Seeing Peer Ratings Pushes Professionals to Align Their Evaluations

Evaluation platforms are designed to harness the “wisdom of the crowd.” But new research from Yale SOM’s Tristan Botelho reveals that even savvy professionals tend to defer to the ratings given by their peers who evaluated before them.

Few people like to consider themselves followers, but when it comes to evaluating goods, services, and even our own colleagues, it turns out many of us are. That matters because collective evaluation processes—whether a restaurant’s ratings on Yelp or performance reviews at work—can play a significant role in sinking or launching a product, service, or someone’s career.

New research from Yale SOM’s Tristan Botelho shows how the design of evaluation processes affects outcomes, by demonstrating how people who submit evaluations are influenced by the ratings they’ve already seen. “A lot of what we see in terms of evaluative outcomes is actually directly affected by the structure” of the evaluation process, Botelho says. “So these design choices actually have significant implications for the outcomes.”

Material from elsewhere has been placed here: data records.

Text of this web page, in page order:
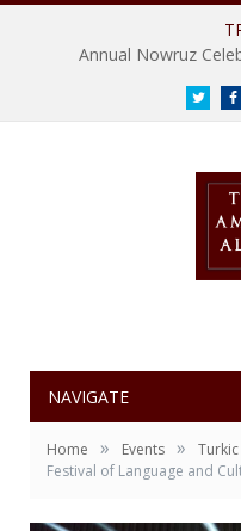
Annual Nowruz
Twitter
NAVIGATE
Home » Events »
Festival of Language and

People’s livelihoods and careers may be at stake in those ratings, he notes, especially for those who work on gig platforms such as Upwork or Uber. “Why this is so fascinating to me is because evaluation processes dictate most of the resources in our economy and society,” he says.

Botelho sought to understand how seeing prior evaluations affects subsequent ones—or as he puts it, what happens when the audience can become the evaluator. For his new study, he used data from an online platform where investment professionals, mostly people working at hedge funds and mutual funds, submit and evaluate investment recommendations amongst one another. As part of the platform, these professionals can also rate the quality of one another’s investment recommendations. That data allowed him to compare evaluations made by professionals who had seen prior ratings with evaluations that were made before any such ratings were visible. This platform also had the advantage of being made up of evaluators who all had a baseline level of professional expertise, since their day jobs consist of essentially evaluating investment recommendations.

Existing research offers several hypotheses on the circumstances under which evaluations tend to converge (or resemble prior evaluations): competitive threat, in which people follow their peers out of fear of losing a competitive advantage; reputation and status management, in which people use their evaluation as a sign that they are in alignment with their peers; and peer deference, in which an evaluator assumes their peer has expertise and defers to their judgment. The structure of the platform in Botelho’s data set helped eliminate at least one of those hypotheses and various alternatives: all of the participants are anonymous, ruling out the possibility that ratings might be influenced by reputation or status management.

The platform offered its participants the chance to rate any recommendation on a scale of 1 to 5 along one or both of two axes: the quality of the investment analysis (its justification rating) and its expected performance as a stock investment (its return rating). The first four ratings of either type were kept hidden from other users, but once the fourth one had been submitted, the average of all ratings was made public to all subsequent professionals.

Botelho first found that seeing an existing rating made a professional less likely to rate the investment recommendation themselves after reading it. For recommendations whose rating was not yet public, 10% of viewers chose to submit a rating, while just 4% did for recommendations whose rating was public.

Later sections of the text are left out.